Where’s Waldo?

Moral Formation in the "Hidden Curriculum"

A man in a red & white striped shirt with a matching bobble hat, brown hair, black glasses, blue jeans, and usually carrying a walking stick.

Any guesses at who I’m describing? 

Well if you guessed Where’s Waldo, you’d be right!  Waldo – or Wally for any UK readers – has been frustrating children and adults alike since 1987.  You know he’s always there amongst the crowd of numerous characters doing their thing.  And sometimes you find him right away but other times you start to convince yourself that he really isn’t there & that maybe the author is playing a trick on you or just forgot to draw him into this one. But after you step away for a moment to breathe, you come back to find him plain as day staring back at you.  And in your shock you wonder, “how did I miss him before?  I literally looked at this part of the picture like twenty times!”  But you know, I think medical education has its own Waldo, namely moral formation in the “hidden curriculum” which is waiting for us to find him.  

 

Within the context of residency, medical moral formation occurs during the socialization of acquiring our professional identity.  And by medical moral formation I mean the messages we receive to be good/bad, right/wrong, appropriate/inappropriate within the context of medicine.  Frederic Hafferty and colleagues described the process as a schematic you can imagine with 3 squares side-by-side.  On the left is your existing identity prior to medical education and on the right is your professional identity as a medical student, resident, and physician.  In the middle is the socialization that your embodied self must encounter.  This process has multiple inputs including experiences, role models/mentors, the learning environment, peers, family, patients, and formal teaching that are all encountered and sometimes acquired unconsciously.  But when your existing identity is dissonant to this experience the learner will either compromise or negotiate who they are in light of these experiences.  

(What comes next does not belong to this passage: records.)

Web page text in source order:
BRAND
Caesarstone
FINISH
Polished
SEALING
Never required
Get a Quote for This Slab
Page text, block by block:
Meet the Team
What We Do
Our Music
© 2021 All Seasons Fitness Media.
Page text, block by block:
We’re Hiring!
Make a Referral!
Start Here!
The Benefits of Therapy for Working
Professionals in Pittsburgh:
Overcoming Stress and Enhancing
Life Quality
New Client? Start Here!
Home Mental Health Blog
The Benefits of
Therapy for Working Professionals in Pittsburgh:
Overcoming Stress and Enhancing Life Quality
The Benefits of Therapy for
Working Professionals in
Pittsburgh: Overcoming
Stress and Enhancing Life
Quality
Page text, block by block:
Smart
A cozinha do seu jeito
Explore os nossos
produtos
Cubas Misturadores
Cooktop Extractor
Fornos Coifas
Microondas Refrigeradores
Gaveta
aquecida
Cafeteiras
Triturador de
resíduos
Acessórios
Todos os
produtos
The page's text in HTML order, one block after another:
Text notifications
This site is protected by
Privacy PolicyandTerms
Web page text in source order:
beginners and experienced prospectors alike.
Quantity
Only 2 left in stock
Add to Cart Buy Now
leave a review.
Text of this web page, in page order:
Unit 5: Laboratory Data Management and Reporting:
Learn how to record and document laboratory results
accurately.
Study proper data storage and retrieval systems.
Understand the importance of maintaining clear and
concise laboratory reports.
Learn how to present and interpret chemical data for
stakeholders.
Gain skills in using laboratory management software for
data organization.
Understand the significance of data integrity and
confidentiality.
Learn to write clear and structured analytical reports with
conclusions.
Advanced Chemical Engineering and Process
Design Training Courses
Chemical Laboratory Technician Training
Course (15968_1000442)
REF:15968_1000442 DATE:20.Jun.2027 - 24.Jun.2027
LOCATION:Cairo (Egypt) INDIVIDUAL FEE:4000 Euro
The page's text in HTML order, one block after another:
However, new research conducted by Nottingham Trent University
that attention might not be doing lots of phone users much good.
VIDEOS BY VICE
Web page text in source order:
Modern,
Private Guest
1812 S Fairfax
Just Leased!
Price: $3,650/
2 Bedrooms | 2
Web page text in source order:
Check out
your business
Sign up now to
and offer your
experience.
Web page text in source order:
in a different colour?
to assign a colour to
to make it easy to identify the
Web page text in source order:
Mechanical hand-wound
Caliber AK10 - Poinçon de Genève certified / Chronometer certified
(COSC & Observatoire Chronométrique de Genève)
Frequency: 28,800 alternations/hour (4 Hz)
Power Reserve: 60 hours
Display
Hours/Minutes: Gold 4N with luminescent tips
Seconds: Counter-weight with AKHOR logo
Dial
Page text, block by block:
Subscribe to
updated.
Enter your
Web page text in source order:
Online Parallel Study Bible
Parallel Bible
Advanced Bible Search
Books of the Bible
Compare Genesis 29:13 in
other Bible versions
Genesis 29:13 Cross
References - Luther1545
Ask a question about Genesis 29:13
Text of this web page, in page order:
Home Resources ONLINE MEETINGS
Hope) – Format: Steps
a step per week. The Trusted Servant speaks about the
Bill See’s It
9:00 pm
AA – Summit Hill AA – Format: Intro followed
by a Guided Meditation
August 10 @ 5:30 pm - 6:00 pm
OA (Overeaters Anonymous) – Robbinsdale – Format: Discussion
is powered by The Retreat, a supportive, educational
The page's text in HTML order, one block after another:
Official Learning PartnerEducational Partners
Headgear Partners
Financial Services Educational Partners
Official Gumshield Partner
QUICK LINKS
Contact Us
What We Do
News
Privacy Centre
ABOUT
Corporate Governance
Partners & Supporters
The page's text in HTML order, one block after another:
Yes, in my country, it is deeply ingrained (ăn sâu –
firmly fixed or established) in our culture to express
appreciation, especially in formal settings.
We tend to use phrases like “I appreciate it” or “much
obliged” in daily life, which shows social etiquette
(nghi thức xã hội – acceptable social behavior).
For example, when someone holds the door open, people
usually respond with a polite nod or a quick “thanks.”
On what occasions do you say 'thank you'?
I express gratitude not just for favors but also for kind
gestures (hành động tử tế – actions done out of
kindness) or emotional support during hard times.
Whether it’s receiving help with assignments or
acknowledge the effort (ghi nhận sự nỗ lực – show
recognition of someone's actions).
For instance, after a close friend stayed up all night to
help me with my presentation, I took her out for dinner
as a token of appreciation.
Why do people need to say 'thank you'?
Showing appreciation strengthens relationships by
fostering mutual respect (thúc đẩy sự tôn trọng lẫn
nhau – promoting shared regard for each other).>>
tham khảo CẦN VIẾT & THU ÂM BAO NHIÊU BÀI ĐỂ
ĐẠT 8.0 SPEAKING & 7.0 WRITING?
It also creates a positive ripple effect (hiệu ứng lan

One thing we should notice is that formal teaching is only one of many inputs during our identity formation in medical education.  I would argue that even our experiences during formal teaching – I’m thinking especially of medical student/resident led teaching – has greater formation based on how upper-levels and attendings respond to certain topics or presenters, what questions are asked, or how someone is interrupted to make a correction, rather than the actual content of the teaching.

 

Nevertheless, how a physician discusses or responds to certain topics, how & what about we joke, and how we talk about patients away from earshot is just a short list of obvious contents of the hidden curriculum.  And as the schematic shows our individual, unique embodied selves must encounter this within the social process.  But the problem is each individual is left to analyze, compromise and negotiate aspects of their identity on their own without an accessible  standard from the institution of medical education with which to compare it.  It’s like we’re trying to find Waldo but without a complete picture of what he looks like.  Some people may find him eventually but without the picture of Waldo on the cover they would not be confident that they actually found him.  Better yet, someone else might claim a dog is Waldo because it’s wearing a red and white striped sweater with glasses and a bobble hat.  And without knowledge of who Waldo is, there would be no way to prove that the dapper dog is actually Waldo’s dog Woof and not Waldo himself.

 

We all want to be good physicians, but a consequence of divergent conceptions of a good physician is vulnerable residents slowly compromising aspects of their identity toward decisions & behaviors that are antithetical to the patient’s good.  Without an accessible standard of the good physician, the same experience could yield multiple takeaways by multiple residents.  For example, a bad physician operating out of vice could influence resident moral formation to the detriment of a vulnerable resident.  Therefore, residents need to be equipped to analyze whether encounters & experiences in residency are forming them into or malforming them away from becoming a good physician.  

The Weekly Reflection

We will discuss further what I mean by a “good physician” & a “bad physician,” but please know that I use this language cautiously but intentionally to help us reflect on 2 questions before next week:

  1. Do bad physicians exist?
  2. For those who feel uncomfortable with the language of a “bad physician” and would rather discuss someone who is “not a good physician” or who does “not practice good medicine”, reflect on what may be at the root of your discomfort.